Can someone suggest a period that this subject has to go away for? A week? a month?.... Is it ok to talk about it next year or would that be a bit close to the aniversary.

I do agree it should be in the restricted forum though


----------



## jmm1 (Aug 18, 2009)

I have an L85(A2) which fires 5.56 rounds and attached to it is a SUSAT ( SIGHT UNIT SMALL ARMS TRI-LUX ),obviously it doesn't belong to me personally and I a Marksman.


----------



## gaz64 (May 5, 2009)

jmm1 said:


> I have an L85(A2) which fires 5.56 rounds and attached to it is a SUSAT ( SIGHT UNIT SMALL ARMS TRI-LUX ),obviously it doesn't belong to me personally and I a Marksman.

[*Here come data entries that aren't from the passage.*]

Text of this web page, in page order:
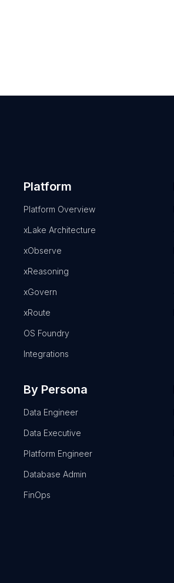
Platform
Platform Overview
xLake Architecture
xObserve
xReasoning
xGovern
xRoute
OS Foundry
Integrations
By Persona
Data Engineer
Data Executive
Platform Engineer
Database Admin
FinOps
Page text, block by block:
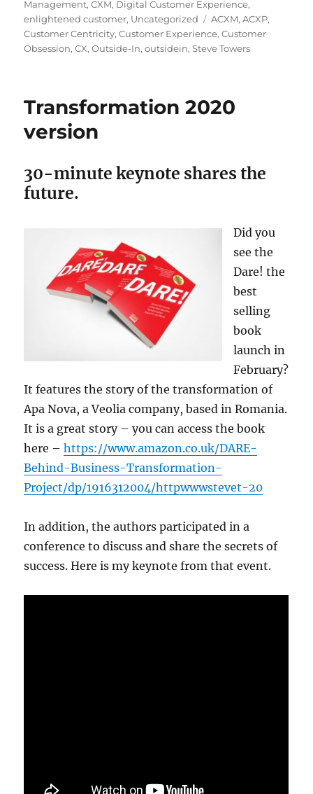
Management,CXM, Digital Customer Experience,
enlightened customer, Uncategorized Tags
ACXM,ACXP,
Customer Centricity,Customer Experience,Customer
Obsession,CX,Outside-In,outsidein,Steve Towers
Transformation 2020
version
30-minute keynote shares the
future.
Did you
see the
Dare! the
best
selling
book
launch in
February?
It features the story of the transformation of
Apa Nova, a Veolia company, based in Romania.
It is a great story – you can access the book
here –https://www.amazon.co.uk/DARE-
Behind-Business-Transformation-
Project/dp/1916312004/httpwwwstevet-20
In addition, the authors participated in a
conference to discuss and share the secrets of
success. Here is my keynote from that event.
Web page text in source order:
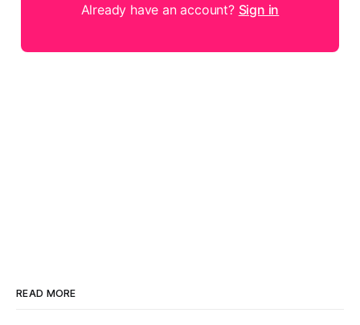
Already have an account? Sign in
READ MORE
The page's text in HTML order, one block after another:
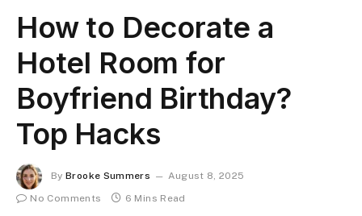
How to Decorate a
Hotel Room for
Boyfriend Birthday?
Top Hacks
By Brooke Summers
August 8, 2025
No Comments
6 Mins Read
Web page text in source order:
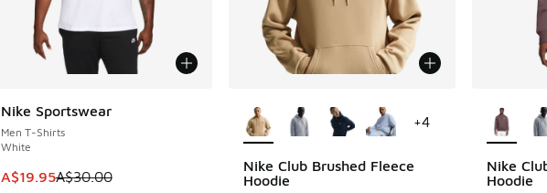
Nike Sportswear
Men T-Shirts
White
This item is on sale. Price dropped from A$30.00 to A$19.95
A$19.95A$30.00
SAVE A$10
Nike Club Brushed Fleece
Hoodie
SAVE A$20
+4
Nike
Hoodie
SAVE
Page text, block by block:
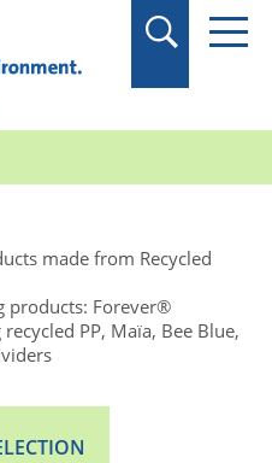
made from Recycled
products: Forever®
PP, Maïa, Bee Blue,
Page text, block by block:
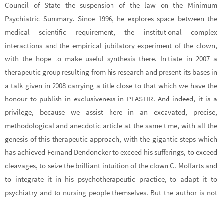
Council of State the suspension of the law on the Minimum
Psychiatric Summary. Since 1996, he explores space between the
medical scientific requirement, the institutional complex
interactions and the empirical jubilatory experiment of the clown,
with the hope to make useful synthesis there. Initiate in 2007 a
therapeutic group resulting from his research and present its bases in
a talk given in 2008 carrying a title close to that which we have the
honour to publish in exclusiveness in PLASTIR. And indeed, it is a
privilege, because we assist here in an excavated, precise,
methodological and anecdotic article at the same time, with all the
genesis of this therapeutic approach, with the gigantic steps which
has achieved Fernand Dendoncker to exceed his sufferings, to exceed
cleavages, to seize the brilliant intuition of the clown C. Moffarts and
to integrate it in his psychotherapeutic practice, to adapt it to
psychiatry and to nursing people themselves. But the author is not

 I've got one just like that but they do keep making me sign it back in  that said I don't have to pay for the rounds that I fire


----------



## jmm1 (Aug 18, 2009)

Neither do I,Gaz


----------



## thomasaurus (May 31, 2010)

gaz64 said:


> jmm1 said:
> 
> 
> > I have an L85(A2) which fires 5.56 rounds and attached to it is a SUSAT ( SIGHT UNIT SMALL ARMS TRI-LUX ),obviously it doesn't belong to me personally and I a Marksman.
> ...


Lol, snap, although I've got rather attached to the lsw I got dumped with for a shooting comp recently. Can't complain with getting paid to play with them eh!


----------